● **What to work on**: Omit the pictures, but give back every entry below exactly as written.

● **Data shown**:
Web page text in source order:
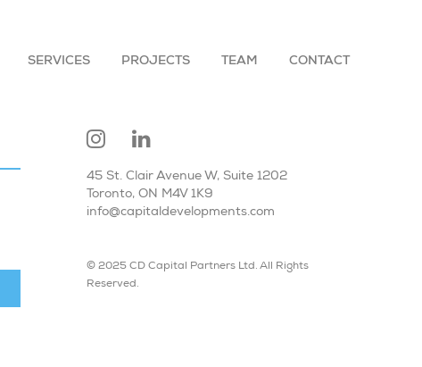
SERVICES PROJECTS TEAM CONTACT
45 St. Clair Avenue W, Suite 1202
Toronto, ON M4V 1K9
info@capitaldevelopments.com
© 2025 CD Capital Partners Ltd. All Rights
Reserved.
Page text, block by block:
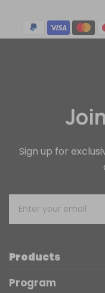
Sign up for
Products
Program
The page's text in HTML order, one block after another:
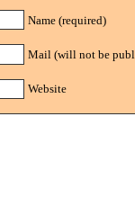
Name (required)
Mail (will not be
Website
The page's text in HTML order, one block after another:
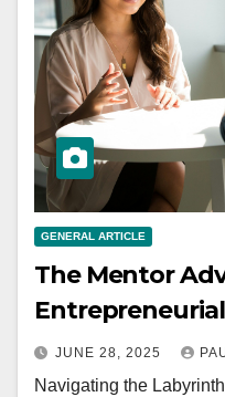
GENERAL ARTICLE
The Mentor
JUNE 28, 2025
Navigating the
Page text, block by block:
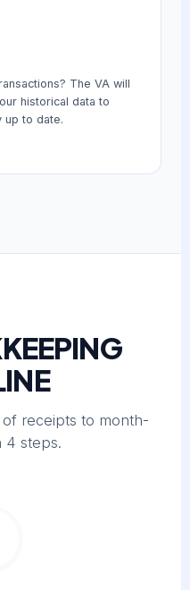
The VA will
historical data to
up to date.
receipts to month-
4 steps.
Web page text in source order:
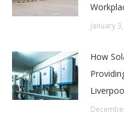
January
How
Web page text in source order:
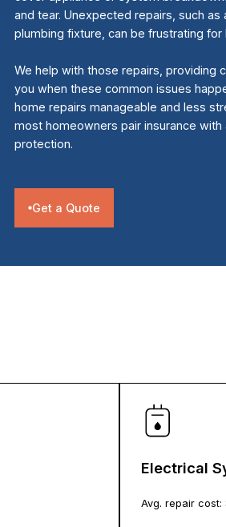
and tear. Unexpected repairs, such as
plumbing fixture, can be frustrating for
We help with those repairs, providing
you when these common issues
home repairs manageable and less
most homeowners pair insurance
protection.
Get a Quote
Electrical
Avg. repair cost:
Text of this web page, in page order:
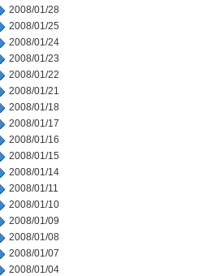
2008/01/28
2008/01/25
2008/01/24
2008/01/23
2008/01/22
2008/01/21
2008/01/18
2008/01/17
2008/01/16
2008/01/15
2008/01/14
2008/01/11
2008/01/10
2008/01/09
2008/01/08
2008/01/07
2008/01/04
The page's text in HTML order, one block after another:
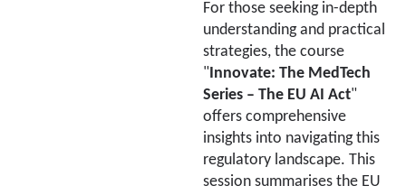
For those seeking in-depth
understanding and practical
strategies, the course
" Innovate: The MedTech
Series – The EU AI Act"
offers comprehensive
insights into navigating this
regulatory landscape. This
session summarises the EU
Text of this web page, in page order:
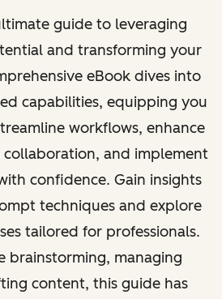
guide to leveraging
and transforming your
eBook dives into
capabilities, equipping you
workflows, enhance
and implement
confidence. Gain insights
techniques and explore
tailored for professionals.
brainstorming, managing
content, this guide has
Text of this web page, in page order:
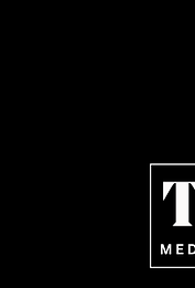
Variant,
Cali Tucker
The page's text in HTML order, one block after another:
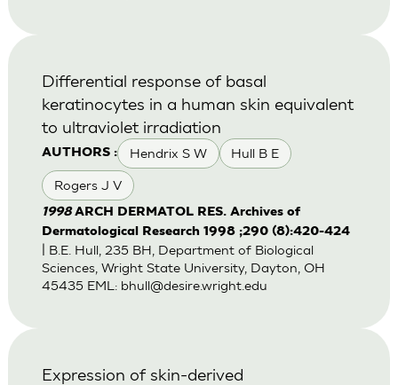
AUTHORS : Hendrix S W Hull B E
Rogers J V
Differential response of basal
keratinocytes in a human skin equivalent
to ultraviolet irradiation
1998ARCH DERMATOL RES. Archives of
Dermatological Research 1998 ;290 (8):420-424
| B.E. Hull, 235 BH, Department of Biological
Sciences, Wright State University, Dayton, OH
45435 EML: bhull@desire.wright.edu
Expression of skin-derived
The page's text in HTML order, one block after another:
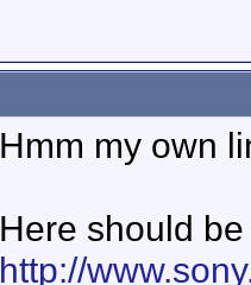
Hmm my own
Here should
http://
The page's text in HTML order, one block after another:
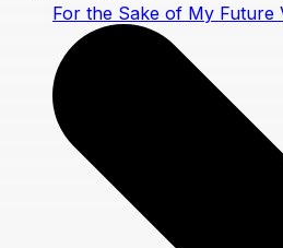
For the Sake of My Future
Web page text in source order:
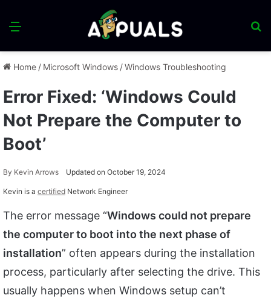
Menu
Home / Microsoft Windows /Windows Troubleshooting
Error Fixed: ‘Windows Could
Not Prepare the Computer to
Boot’
By Kevin Arrows Updated on October 19, 2024
Kevin is a certified Network Engineer
The error message “Windows could not prepare
the computer to boot into the next phase of
installation” often appears during the installation
process, particularly after selecting the drive. This
usually happens when Windows setup can’t
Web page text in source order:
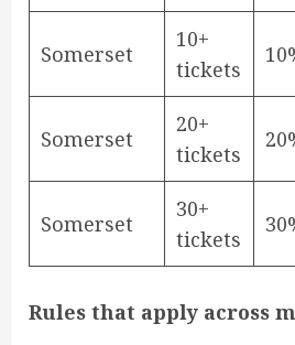
Somerset
10+
tickets
Somerset
20+
tickets
Somerset
30+
tickets
Rules that apply across
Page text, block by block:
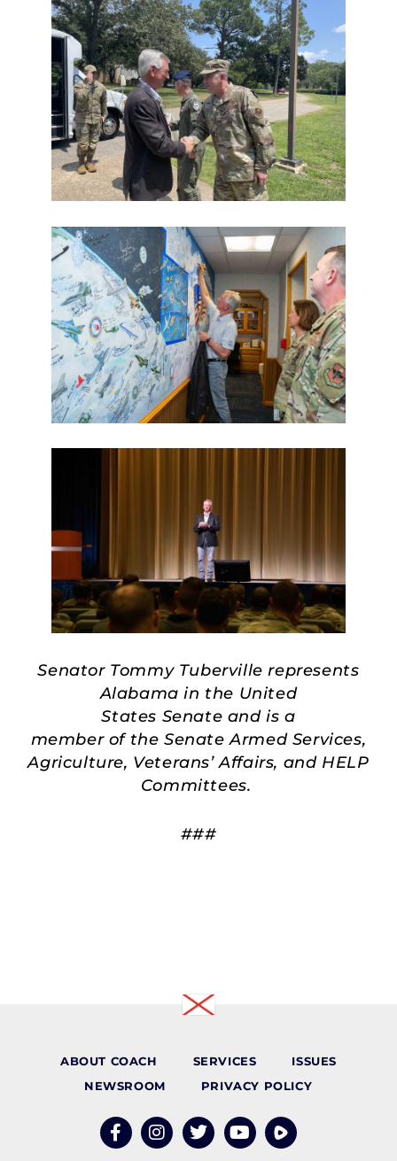
Senator Tommy Tuberville represents
Alabama in the United
States Senate and is a
member of the Senate Armed Services,
Agriculture, Veterans’ Affairs, and HELP
Committees.
###
ABOUT COACH SERVICES
ISSUES
NEWSROOM
PRIVACY POLICY
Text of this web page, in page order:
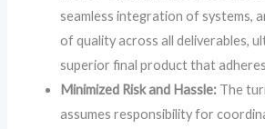
seamless integration of systems,
of quality across all deliverables,
superior final product that
Minimized Risk and Hassle: The
assumes responsibility for
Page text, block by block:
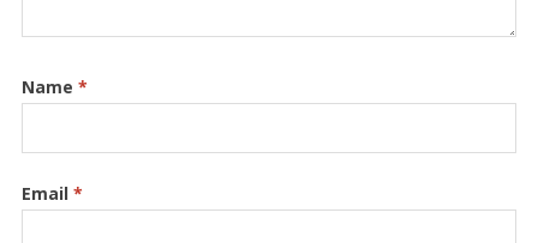
Name *
Email *
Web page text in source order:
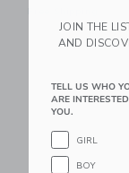
JOIN THE
AND
TELL US WHO
ARE
YOU.
GIRL
BOY
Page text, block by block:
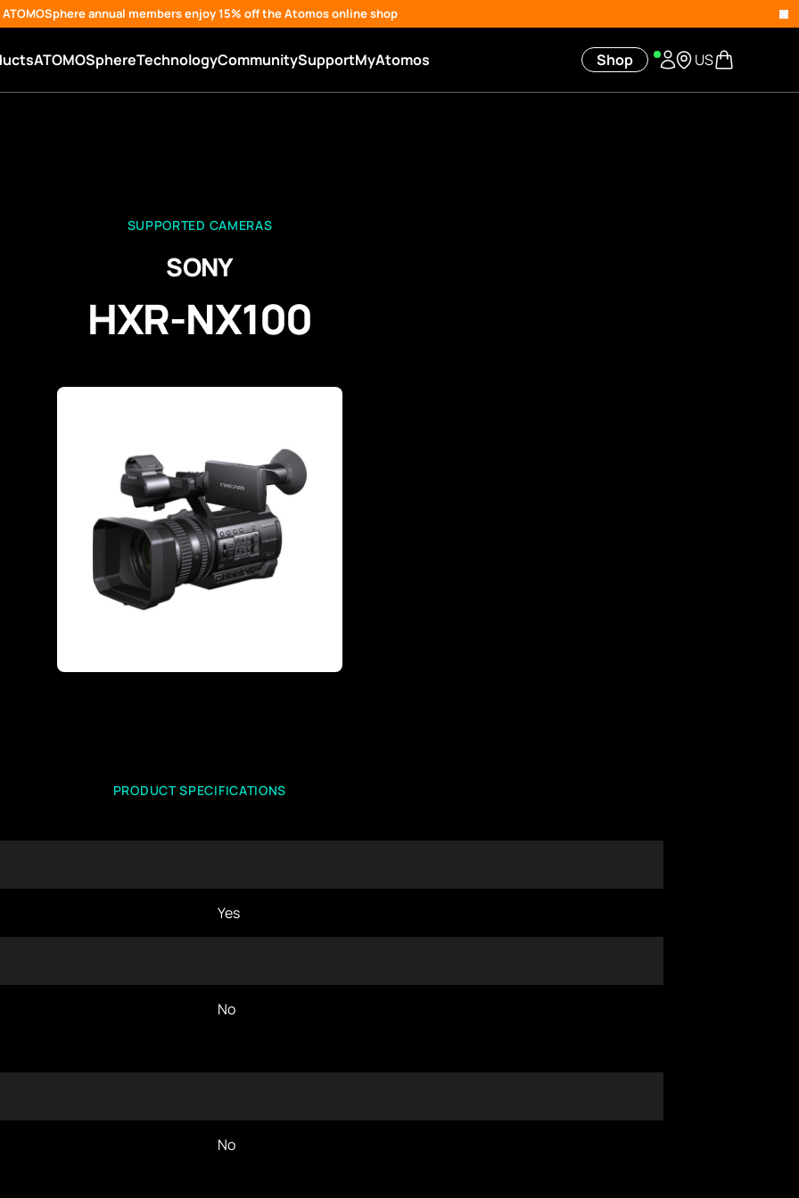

● **Solution to the problem**:
Web page text in source order:
SERVICES PROJECTS TEAM CONTACT
45 St. Clair Avenue W, Suite 1202
Toronto, ON M4V 1K9
info@capitaldevelopments.com
© 2025 CD Capital Partners Ltd. All Rights
Reserved.
Page text, block by block:
Sign up for
Products
Program
The page's text in HTML order, one block after another:
Name (required)
Mail (will not be
Website
The page's text in HTML order, one block after another:
GENERAL ARTICLE
The Mentor
JUNE 28, 2025
Navigating the
Page text, block by block:
The VA will
historical data to
up to date.
receipts to month-
4 steps.
Web page text in source order:
January
How
Web page text in source order:
and tear. Unexpected repairs, such as
plumbing fixture, can be frustrating for
We help with those repairs, providing
you when these common issues
home repairs manageable and less
most homeowners pair insurance
protection.
Get a Quote
Electrical
Avg. repair cost:
Text of this web page, in page order:
2008/01/28
2008/01/25
2008/01/24
2008/01/23
2008/01/22
2008/01/21
2008/01/18
2008/01/17
2008/01/16
2008/01/15
2008/01/14
2008/01/11
2008/01/10
2008/01/09
2008/01/08
2008/01/07
2008/01/04
The page's text in HTML order, one block after another:
For those seeking in-depth
understanding and practical
strategies, the course
" Innovate: The MedTech
Series – The EU AI Act"
offers comprehensive
insights into navigating this
regulatory landscape. This
session summarises the EU
Text of this web page, in page order:
guide to leveraging
and transforming your
eBook dives into
capabilities, equipping you
workflows, enhance
and implement
confidence. Gain insights
techniques and explore
tailored for professionals.
brainstorming, managing
content, this guide has
Text of this web page, in page order:
Variant,
Cali Tucker
The page's text in HTML order, one block after another:
AUTHORS : Hendrix S W Hull B E
Rogers J V
Differential response of basal
keratinocytes in a human skin equivalent
to ultraviolet irradiation
1998ARCH DERMATOL RES. Archives of
Dermatological Research 1998 ;290 (8):420-424
| B.E. Hull, 235 BH, Department of Biological
Sciences, Wright State University, Dayton, OH
45435 EML: bhull@desire.wright.edu
Expression of skin-derived
The page's text in HTML order, one block after another:
Hmm my own
Here should
http://
The page's text in HTML order, one block after another:
For the Sake of My Future
Web page text in source order:
Menu
Home / Microsoft Windows /Windows Troubleshooting
Error Fixed: ‘Windows Could
Not Prepare the Computer to
Boot’
By Kevin Arrows Updated on October 19, 2024
Kevin is a certified Network Engineer
The error message “Windows could not prepare
the computer to boot into the next phase of
installation” often appears during the installation
process, particularly after selecting the drive. This
usually happens when Windows setup can’t
Web page text in source order:
Somerset
10+
tickets
Somerset
20+
tickets
Somerset
30+
tickets
Rules that apply across
Page text, block by block:
Senator Tommy Tuberville represents
Alabama in the United
States Senate and is a
member of the Senate Armed Services,
Agriculture, Veterans’ Affairs, and HELP
Committees.
###
ABOUT COACH SERVICES
ISSUES
NEWSROOM
PRIVACY POLICY
Text of this web page, in page order:
seamless integration of systems,
of quality across all deliverables,
superior final product that
Minimized Risk and Hassle: The
assumes responsibility for
Page text, block by block:
Name *
Email *
Web page text in source order:
JOIN THE
AND
TELL US WHO
ARE
YOU.
GIRL
BOY
Page text, block by block:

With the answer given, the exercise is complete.